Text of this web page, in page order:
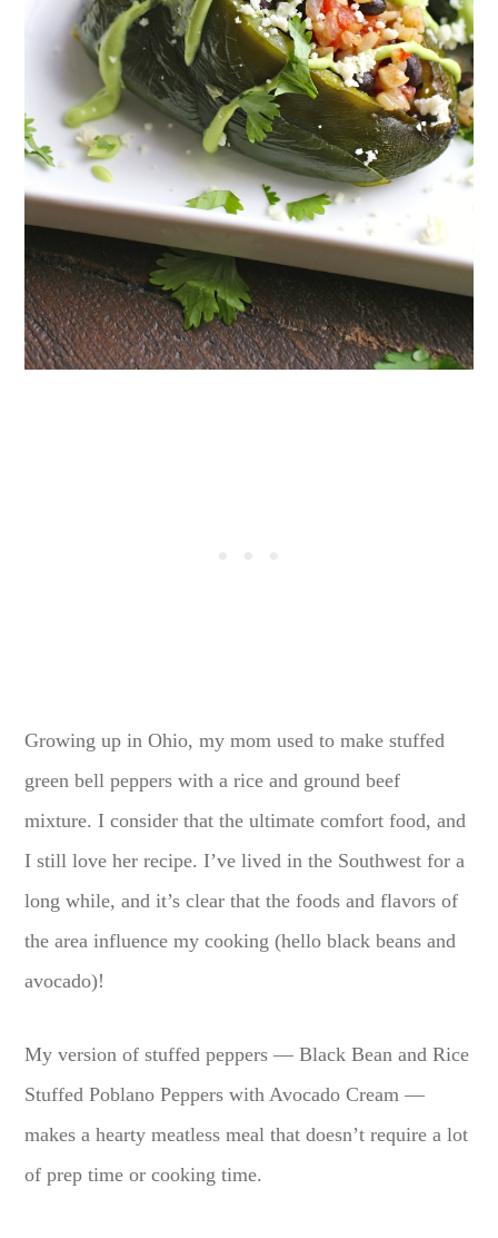
Growing up in Ohio, my mom used to make stuffed
green bell peppers with a rice and ground beef
mixture. I consider that the ultimate comfort food, and
I still love her recipe. I’ve lived in the Southwest for a
long while, and it’s clear that the foods and flavors of
the area influence my cooking (hello black beans and
avocado)!
My version of stuffed peppers — Black Bean and Rice
Stuffed Poblano Peppers with Avocado Cream —
makes a hearty meatless meal that doesn’t require a lot
of prep time or cooking time.
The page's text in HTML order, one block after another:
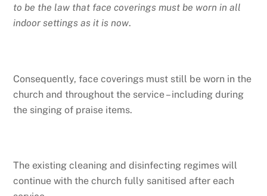
to be the law that face coverings must be worn in all
indoor settings as it is now.
Consequently, face coverings must still be worn in the
church and throughout the service – including during
the singing of praise items.
The existing cleaning and disinfecting regimes will
continue with the church fully sanitised after each
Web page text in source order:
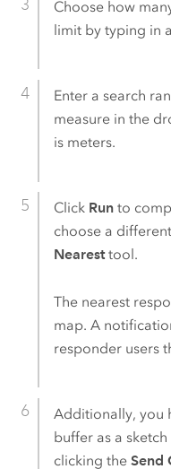
Choose how
limit by typing in
Enter a search
measure in the
is meters.
Click Runto
choose a
Nearesttool.
The nearest
map. A
responder users
Additionally, you
buffer as a
clicking the Send

● WORK TO BE COMPLETED
The lines above that hold the string "order" are to be located and copied.

● SOLUTION FOR THIS EXERCISE
Text of this web page, in page order:
The page's text in HTML order, one block after another:
Web page text in source order:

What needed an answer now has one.